Bleeding you offered yourself to ask,
Is this enough?”,
just as she turned around to spit
“Tough”
She kisses a like she meant it,
and when she thinks
you’re not looking,
She turns around and spits
Well, over here, love, sex etc
is everywhere, no reason for you
to drown in the Mediterranean
for the sake of honey or wanting
to get some of it. Some hussy.
Kabir says, “I laugh when I hear that the fish in the water is thirsty”
Well that’s Kabir’s opinion and I have never known anyone,
not even Robert Bly to argue with him about such a things as
“water is wet”
Over here too, the idiot feels insulted when he’s told that he’s an idiot
The fool doth think he is wise, but the wise man knows himself to be a fool.
“I'm a poet, I know it, hope I don't blow it”
And now he’s buried in the rocks
But everybody still talks about
How badly they were shocked
But me, I expected it to happen
I knew he’d lost control
When he built a fire on Main Street
And shot it full of holes”
Just like grandpa, the driver of the vehicle had completely lost all control.
This is what happens when under the midday sun you mix the palm wine, the akpeteshie ( ogogoro) with some rum, jump into your jalopy and tell your wife or wives that you're going for a drive, or you’re going for a run.
Half a mile down the road he crashed into one of the stalls at Makola Market in Accra.
In no time at all the hungry police were at the scene of the accident.
If you really want to call things by their proper names, it’s known as kalabule.

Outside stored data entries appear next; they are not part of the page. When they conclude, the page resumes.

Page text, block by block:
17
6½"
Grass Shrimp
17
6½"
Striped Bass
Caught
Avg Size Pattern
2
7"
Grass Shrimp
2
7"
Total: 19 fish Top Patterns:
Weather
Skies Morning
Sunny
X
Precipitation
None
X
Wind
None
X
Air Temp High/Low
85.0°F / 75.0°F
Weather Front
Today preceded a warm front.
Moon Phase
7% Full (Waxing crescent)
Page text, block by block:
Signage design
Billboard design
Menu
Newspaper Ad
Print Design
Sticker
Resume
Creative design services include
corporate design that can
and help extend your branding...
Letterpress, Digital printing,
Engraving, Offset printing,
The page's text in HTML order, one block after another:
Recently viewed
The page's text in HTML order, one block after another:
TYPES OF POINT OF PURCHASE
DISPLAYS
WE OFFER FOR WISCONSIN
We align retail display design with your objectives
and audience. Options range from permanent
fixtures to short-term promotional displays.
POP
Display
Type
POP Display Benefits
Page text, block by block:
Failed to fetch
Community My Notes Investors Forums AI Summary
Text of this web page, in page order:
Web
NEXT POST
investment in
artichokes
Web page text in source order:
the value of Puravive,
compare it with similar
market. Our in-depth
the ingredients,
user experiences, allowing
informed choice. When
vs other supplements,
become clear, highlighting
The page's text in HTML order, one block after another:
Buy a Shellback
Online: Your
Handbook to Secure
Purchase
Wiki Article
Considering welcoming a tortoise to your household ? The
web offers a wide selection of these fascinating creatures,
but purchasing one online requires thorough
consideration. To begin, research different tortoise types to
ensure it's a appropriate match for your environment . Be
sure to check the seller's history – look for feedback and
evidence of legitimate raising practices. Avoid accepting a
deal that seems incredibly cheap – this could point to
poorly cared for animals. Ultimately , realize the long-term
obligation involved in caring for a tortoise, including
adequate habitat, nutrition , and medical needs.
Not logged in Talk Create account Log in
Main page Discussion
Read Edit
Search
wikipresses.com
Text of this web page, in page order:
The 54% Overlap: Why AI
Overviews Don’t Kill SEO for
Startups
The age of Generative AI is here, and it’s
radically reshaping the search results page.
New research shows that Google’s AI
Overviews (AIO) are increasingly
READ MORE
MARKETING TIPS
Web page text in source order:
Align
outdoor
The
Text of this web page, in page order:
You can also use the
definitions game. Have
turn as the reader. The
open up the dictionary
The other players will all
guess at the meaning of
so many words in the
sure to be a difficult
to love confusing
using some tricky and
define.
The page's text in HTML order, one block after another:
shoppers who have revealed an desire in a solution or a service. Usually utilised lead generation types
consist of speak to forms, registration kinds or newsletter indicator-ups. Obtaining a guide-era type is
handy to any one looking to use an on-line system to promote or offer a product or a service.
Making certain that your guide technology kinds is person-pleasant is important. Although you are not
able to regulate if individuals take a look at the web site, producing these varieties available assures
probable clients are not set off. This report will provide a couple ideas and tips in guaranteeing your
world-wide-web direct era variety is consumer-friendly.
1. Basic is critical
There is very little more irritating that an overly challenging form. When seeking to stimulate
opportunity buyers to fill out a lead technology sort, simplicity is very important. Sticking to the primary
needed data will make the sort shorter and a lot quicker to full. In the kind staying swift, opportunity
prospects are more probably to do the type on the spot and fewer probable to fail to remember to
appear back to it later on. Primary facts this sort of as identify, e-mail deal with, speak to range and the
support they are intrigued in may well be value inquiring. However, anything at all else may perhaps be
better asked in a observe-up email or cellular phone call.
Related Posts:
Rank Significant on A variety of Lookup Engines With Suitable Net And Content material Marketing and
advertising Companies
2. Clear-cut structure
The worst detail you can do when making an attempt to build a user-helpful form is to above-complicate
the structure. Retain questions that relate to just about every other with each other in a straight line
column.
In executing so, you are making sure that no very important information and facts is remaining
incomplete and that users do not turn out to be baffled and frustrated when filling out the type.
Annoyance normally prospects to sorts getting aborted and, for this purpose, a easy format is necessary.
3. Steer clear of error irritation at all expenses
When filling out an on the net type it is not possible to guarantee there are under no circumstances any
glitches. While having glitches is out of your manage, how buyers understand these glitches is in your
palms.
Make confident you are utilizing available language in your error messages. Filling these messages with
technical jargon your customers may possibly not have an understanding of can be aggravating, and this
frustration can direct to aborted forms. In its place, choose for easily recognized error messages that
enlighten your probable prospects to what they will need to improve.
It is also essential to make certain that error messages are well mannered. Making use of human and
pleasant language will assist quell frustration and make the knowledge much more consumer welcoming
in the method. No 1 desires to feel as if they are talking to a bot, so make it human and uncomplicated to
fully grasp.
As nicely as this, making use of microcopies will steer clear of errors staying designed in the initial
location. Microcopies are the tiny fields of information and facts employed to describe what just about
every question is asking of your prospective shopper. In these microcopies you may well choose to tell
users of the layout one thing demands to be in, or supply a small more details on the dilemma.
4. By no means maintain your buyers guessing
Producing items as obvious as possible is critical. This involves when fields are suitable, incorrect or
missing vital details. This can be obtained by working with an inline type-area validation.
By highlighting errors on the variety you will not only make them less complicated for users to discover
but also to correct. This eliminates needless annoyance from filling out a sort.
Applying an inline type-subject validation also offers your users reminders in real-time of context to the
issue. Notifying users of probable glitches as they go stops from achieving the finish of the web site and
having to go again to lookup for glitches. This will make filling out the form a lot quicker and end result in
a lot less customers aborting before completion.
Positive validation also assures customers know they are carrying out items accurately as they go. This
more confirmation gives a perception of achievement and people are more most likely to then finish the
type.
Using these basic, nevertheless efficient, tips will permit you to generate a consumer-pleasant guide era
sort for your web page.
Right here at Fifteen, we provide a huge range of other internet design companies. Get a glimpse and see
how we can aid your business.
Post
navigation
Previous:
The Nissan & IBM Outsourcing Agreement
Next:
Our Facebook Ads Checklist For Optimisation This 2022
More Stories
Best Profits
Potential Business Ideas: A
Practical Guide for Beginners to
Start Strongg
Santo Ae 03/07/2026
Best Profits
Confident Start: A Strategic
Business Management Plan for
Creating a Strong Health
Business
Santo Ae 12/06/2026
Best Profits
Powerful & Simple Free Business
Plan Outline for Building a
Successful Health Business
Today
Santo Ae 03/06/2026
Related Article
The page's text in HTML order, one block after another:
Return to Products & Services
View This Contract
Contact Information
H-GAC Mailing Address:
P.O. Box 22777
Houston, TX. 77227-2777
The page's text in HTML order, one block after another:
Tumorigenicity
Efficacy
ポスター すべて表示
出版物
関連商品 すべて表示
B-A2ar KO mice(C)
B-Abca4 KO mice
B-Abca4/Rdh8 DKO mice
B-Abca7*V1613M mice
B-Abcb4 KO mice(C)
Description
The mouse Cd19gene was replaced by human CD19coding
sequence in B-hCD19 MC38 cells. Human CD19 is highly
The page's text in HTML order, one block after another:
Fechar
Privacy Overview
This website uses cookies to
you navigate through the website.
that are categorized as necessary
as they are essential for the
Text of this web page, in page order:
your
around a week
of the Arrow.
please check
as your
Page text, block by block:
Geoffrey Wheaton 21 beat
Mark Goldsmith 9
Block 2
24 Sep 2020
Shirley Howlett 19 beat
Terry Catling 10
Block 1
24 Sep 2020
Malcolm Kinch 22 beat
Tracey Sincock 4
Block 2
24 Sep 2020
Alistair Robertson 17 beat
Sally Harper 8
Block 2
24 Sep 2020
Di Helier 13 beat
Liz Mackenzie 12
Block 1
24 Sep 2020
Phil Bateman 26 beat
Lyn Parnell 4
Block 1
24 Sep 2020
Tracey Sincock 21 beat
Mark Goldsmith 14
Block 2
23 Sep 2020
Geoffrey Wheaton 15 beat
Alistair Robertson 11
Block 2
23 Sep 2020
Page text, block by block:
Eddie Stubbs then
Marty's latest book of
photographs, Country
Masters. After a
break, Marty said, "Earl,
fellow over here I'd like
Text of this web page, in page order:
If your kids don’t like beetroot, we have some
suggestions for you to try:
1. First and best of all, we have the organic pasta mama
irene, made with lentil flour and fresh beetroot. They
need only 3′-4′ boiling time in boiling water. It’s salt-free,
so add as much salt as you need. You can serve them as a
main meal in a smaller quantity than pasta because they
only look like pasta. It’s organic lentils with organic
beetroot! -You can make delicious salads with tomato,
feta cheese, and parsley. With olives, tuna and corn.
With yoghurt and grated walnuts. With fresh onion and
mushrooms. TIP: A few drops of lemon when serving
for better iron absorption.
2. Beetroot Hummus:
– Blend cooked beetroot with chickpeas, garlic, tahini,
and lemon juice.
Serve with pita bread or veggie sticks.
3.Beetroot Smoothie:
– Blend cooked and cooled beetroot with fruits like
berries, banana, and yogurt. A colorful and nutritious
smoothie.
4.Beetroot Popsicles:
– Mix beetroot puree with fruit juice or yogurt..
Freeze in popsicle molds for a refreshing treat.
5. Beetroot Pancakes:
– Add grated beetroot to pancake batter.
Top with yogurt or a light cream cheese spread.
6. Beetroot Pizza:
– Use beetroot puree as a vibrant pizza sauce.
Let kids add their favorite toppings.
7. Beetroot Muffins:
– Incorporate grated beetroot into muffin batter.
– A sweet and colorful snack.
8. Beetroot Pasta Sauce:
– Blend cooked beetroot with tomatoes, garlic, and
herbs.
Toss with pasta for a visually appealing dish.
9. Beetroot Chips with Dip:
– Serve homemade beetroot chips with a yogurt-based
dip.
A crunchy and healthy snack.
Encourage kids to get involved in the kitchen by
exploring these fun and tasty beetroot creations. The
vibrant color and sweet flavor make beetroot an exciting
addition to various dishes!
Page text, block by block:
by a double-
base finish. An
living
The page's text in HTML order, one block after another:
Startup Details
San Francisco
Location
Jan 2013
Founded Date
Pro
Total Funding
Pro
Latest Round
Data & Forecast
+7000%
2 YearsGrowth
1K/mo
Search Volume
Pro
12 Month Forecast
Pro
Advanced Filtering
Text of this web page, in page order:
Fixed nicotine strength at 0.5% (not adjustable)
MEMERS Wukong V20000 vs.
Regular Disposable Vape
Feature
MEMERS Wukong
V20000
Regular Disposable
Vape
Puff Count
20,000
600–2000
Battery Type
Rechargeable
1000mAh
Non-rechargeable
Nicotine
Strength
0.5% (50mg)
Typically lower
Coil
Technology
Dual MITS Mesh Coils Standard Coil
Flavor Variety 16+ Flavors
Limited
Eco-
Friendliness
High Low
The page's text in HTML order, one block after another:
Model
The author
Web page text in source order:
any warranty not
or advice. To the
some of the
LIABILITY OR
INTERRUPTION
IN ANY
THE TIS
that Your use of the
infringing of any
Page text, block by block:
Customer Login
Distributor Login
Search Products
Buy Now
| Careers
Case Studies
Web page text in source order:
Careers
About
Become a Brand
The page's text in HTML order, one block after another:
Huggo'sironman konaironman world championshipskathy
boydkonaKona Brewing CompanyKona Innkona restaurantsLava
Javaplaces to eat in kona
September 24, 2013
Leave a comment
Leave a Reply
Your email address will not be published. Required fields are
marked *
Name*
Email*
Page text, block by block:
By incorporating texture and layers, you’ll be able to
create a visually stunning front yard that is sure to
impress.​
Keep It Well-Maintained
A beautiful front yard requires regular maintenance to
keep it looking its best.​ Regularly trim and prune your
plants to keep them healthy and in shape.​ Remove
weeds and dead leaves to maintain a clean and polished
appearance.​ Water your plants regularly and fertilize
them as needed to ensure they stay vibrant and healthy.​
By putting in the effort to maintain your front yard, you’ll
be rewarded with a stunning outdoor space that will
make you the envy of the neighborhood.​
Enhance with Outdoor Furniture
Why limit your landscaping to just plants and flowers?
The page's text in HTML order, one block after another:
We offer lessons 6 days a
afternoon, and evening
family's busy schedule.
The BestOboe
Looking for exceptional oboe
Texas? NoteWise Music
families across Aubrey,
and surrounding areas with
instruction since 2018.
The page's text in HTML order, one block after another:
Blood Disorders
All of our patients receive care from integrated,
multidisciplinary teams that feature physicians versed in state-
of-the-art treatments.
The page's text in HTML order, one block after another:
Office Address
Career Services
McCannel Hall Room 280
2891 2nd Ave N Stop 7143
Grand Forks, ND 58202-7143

In advance, hoping for some bribe money, they said the accident was a crime,
a crime against humanity.
The driver of the vehicle pleaded his innocence and told the police, pointing at a nearby leper who had witnessed the accident, “ Just ask Mr. Leper over there, what happened.”
Mr. Leper told the police:
“It was insane!“, he said, and pointing at the driver, he continued ”He must have been driving at 100 m-p-h , no brakes , no horn, it looked like he didn’t know where he was going, crashed into Mama Abie’s stall and as you can see, completely mucked up everything!”
The driver stared at the leper and said, “ Tell the truth: Is that what happened?”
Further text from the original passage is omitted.